IP gateway 28 may include functionality for encoding, decoding, and
transcoding, as needed, to enable the communication of data between
networks 14a and 14b, and the RAN. In particular embodiments, IP
gateway 28 uses an A10, A11, or A12 interface according to an
appropriate CDMA scheme to communicate with one or more RANs. In
particular embodiments, IP gateway 28 participates in handoffs of
endpoint 12 between RANs, handoffs of endpoint 12 to other IP
gateways 28, and in selection and assignment of bearer managers 26
to endpoints 12.
[0023] Multiple IP gateways 28 may reside in network 14 and each IP
gateway 28 may have a one-to-many relationship with bearer managers
26 residing in the same domain (e.g., visited network 14a or home
network 14b). In particular embodiments, the connectivity between
IP gateways 28 and bearer managers 26 may over lap. As an example
and not by way of limitation, each IP gateway 28 in visited network
14a may have identical and overlapping access to every visited
bearer manager 26a in visited network 14a. As another example and
not by way of limitation, some IP gateways 28 in visited network
14a may have access to all visited bearer managers 26a while other
IP gateways 28 in visited network 14a may only have access to a
subset of visited bearer managers 26a. One of ordinary skill in the
art will appreciate that the present examples are described for the
sake of explanatory simplicity and will further appreciate that any
suitable connectivity between IP gateways 28 and bearer managers 26
is contemplated.
[0024] In particular embodiments, IP gateway 28 may be responsible
for assigning to endpoint 12 an IP address of a home bearer manager
26b in home network 14b (a home address). IP gateway 28 may operate
in conjunction with one or more components of networks 14a and 14b
to provide endpoint 12 with a home address. For instance, IP
gateway 28 may provide endpoint 12 with a home address using
Extensible Authentication Protocol (EAP) procedures. As part of the
authentication procedures, IP gateway 28 may pass the identity and
security posture asserted by endpoint 12 to visited security
manager 24a. In particular embodiments, visited security manager
24a may use the domain portion of the subscriber identifier to
locate and send information to home security manager 24b in home
network 14b. Upon receiving information regarding endpoint 12 from
visited security manager 24a, home security manager 24b and home
policy manager 32a may engage in steps to authenticate endpoint 12
to home network 14b. Upon completing the EAP exchange with home
network 14b, IP gateway 28 may learn, among other things, the
identity of endpoint 12 (e.g., the MSID of endpoint 12), the
identity of the subscriber using endpoint 12 (if endpoint 12 is
integrated), and the home address of the home bearer manager 26b
assigned to the subscriber in the home network 14b. In particular
embodiments, IP gateway 28 may assign and transmit the home address
to endpoint 12 via an RRQ/RRP exchange.
[0025] In particular embodiments, IP gateway 28 may be responsible
for assigning to endpoint 12 an IP address of a visited bearer
manager 26a in visited network 14a (a visited address). The visited
address may be used as the Care of Address (CoA) when establishing
a mobility binding between endpoint 12 and home bearer manager 26b.
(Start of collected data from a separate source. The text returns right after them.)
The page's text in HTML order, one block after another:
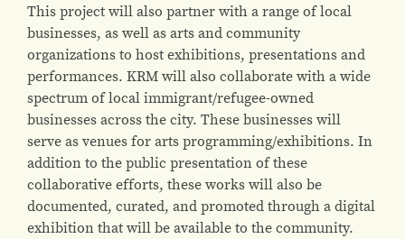
This project will also partner with a range of local
businesses, as well as arts and community
organizations to host exhibitions, presentations and
performances. KRM will also collaborate with a wide
spectrum of local immigrant/refugee-owned
businesses across the city. These businesses will
serve as venues for arts programming/exhibitions. In
addition to the public presentation of these
collaborative efforts, these works will also be
documented, curated, and promoted through a digital
exhibition that will be available to the community.
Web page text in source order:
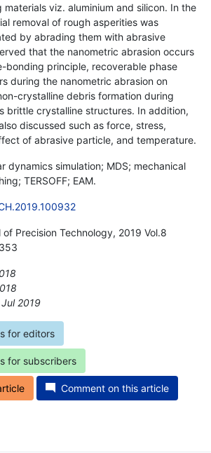
viz. aluminium and silicon. In the
removal of rough asperities was
by abrading them with abrasive
that the nanometric abrasion occurs
bonding principle, recoverable phase
during the nanometric abrasion on
crystalline debris formation during
brittle crystalline structures. In addition,
discussed such as force, stress,
of abrasive particle, and temperature.
dynamics simulation; MDS; mechanical
TERSOFF; EAM.
Precision Technology, 2019 Vol.8
2019
for editors
for subscribers
Comment on this article
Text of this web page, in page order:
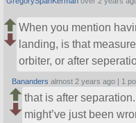
When you mention
landing, is that
orbiter, or after
Bananders almost 2 years ago | 1
that is after
might’ve just been

As an example and not by way of limitation, one or more endpoints
12 may individually request visited addresses from IP gateway 28 by
sending Dynamic Host Protocol Procedure (DHCP) queries to IP
gateway 28. IP gateway 28 may use a distributive selection
technique to assign visited addresses to endpoints 12 such that
each visited bearer manager 26a supports an approximately equal
number of endpoints 12.
[0026] The distributive selection technique used by IP gateway 28
to achieve the approximately even distribution of endpoints 12
among visited bearer managers 26a may be any logical, mathematical,
or other method, of allocating the IP addresses respectively
associated with visited bearer managers 26a amongst endpoints 12
such that each visited bearer manager 26a is responsible for
handling substantially a similar number of endpoints 12. As an
example and not by way of limitation, the distributive selection
technique may include a selection algorithm (e.g., a hash algorithm
or other mathematical algorithm) based upon the MSIDs associated
with endpoints 12. The selection algorithm may be used to generate
a hash value (sometimes referred to as a visited bearer manager
entry) corresponding the MSID of each endpoint 12. The distributive
selection technique may also include a configuration table
(discussed below) to be used in conjunction with the hash values to
identify the IP addresses of the respective visited bearer managers
to be assigned to endpoints 12.
[0027] As an example and not by way of limitation, the distributive
selection technique employed by IP gateway 28 may include a hash
algorithm that receives, as input, a MSID (e.g. an IMSI) associated
with endpoint 12 and generates, as output, a value (e.g., a visited
bearer manager entry V-BM#) that may be used to identify a
particular visited bearer manager 26a in visited network 14a. IP
gateway 28 may correlate the value with a configuration table
containing a list of visited bearer manager IP addresses and
thereby designate a visited address for endpoint 12. In particular
embodiments, when multiple endpoints 12 (each having a unique MSID)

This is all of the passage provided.